- _What to work on_
What is needed is an exact retyping of each entry, pictures excluded.

- _Collected data entries_
▼▼▼
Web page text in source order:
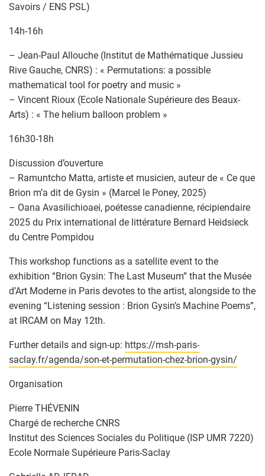
Savoirs / ENS PSL)
14h-16h
– Jean-Paul Allouche (Institut de Mathématique Jussieu
Rive Gauche, CNRS) : « Permutations: a possible
mathematical tool for poetry and music »
– Vincent Rioux (Ecole Nationale Supérieure des Beaux-
Arts) : « The helium balloon problem »
16h30-18h
Discussion d’ouverture
– Ramuntcho Matta, artiste et musicien, auteur de « Ce que
Brion m’a dit de Gysin » (Marcel le Poney, 2025)
– Oana Avasilichioaei, poétesse canadienne, récipiendaire
2025 du Prix international de littérature Bernard Heidsieck
du Centre Pompidou
This workshop functions as a satellite event to the
exhibition “Brion Gysin: The Last Museum” that the Musée
d’Art Moderne in Paris devotes to the artist, alongside to the
evening “Listening session : Brion Gysin’s Machine Poems”,
at IRCAM on May 12th.
Further details and sign-up: https://msh-paris-
saclay.fr/agenda/son-et-permutation-chez-brion-gysin/
Organisation
Pierre THÉVENIN
Chargé de recherche CNRS
Institut des Sciences Sociales du Politique (ISP UMR 7220)
Ecole Normale Supérieure Paris-Saclay
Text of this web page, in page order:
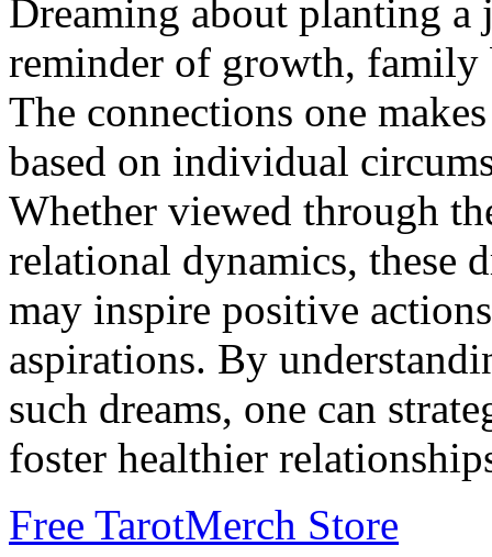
▲▲▲
- _Task output_
Web page text in source order:
Savoirs / ENS PSL)
14h-16h
– Jean-Paul Allouche (Institut de Mathématique Jussieu
Rive Gauche, CNRS) : « Permutations: a possible
mathematical tool for poetry and music »
– Vincent Rioux (Ecole Nationale Supérieure des Beaux-
Arts) : « The helium balloon problem »
16h30-18h
Discussion d’ouverture
– Ramuntcho Matta, artiste et musicien, auteur de « Ce que
Brion m’a dit de Gysin » (Marcel le Poney, 2025)
– Oana Avasilichioaei, poétesse canadienne, récipiendaire
2025 du Prix international de littérature Bernard Heidsieck
du Centre Pompidou
This workshop functions as a satellite event to the
exhibition “Brion Gysin: The Last Museum” that the Musée
d’Art Moderne in Paris devotes to the artist, alongside to the
evening “Listening session : Brion Gysin’s Machine Poems”,
at IRCAM on May 12th.
Further details and sign-up: https://msh-paris-
saclay.fr/agenda/son-et-permutation-chez-brion-gysin/
Organisation
Pierre THÉVENIN
Chargé de recherche CNRS
Institut des Sciences Sociales du Politique (ISP UMR 7220)
Ecole Normale Supérieure Paris-Saclay
Text of this web page, in page order:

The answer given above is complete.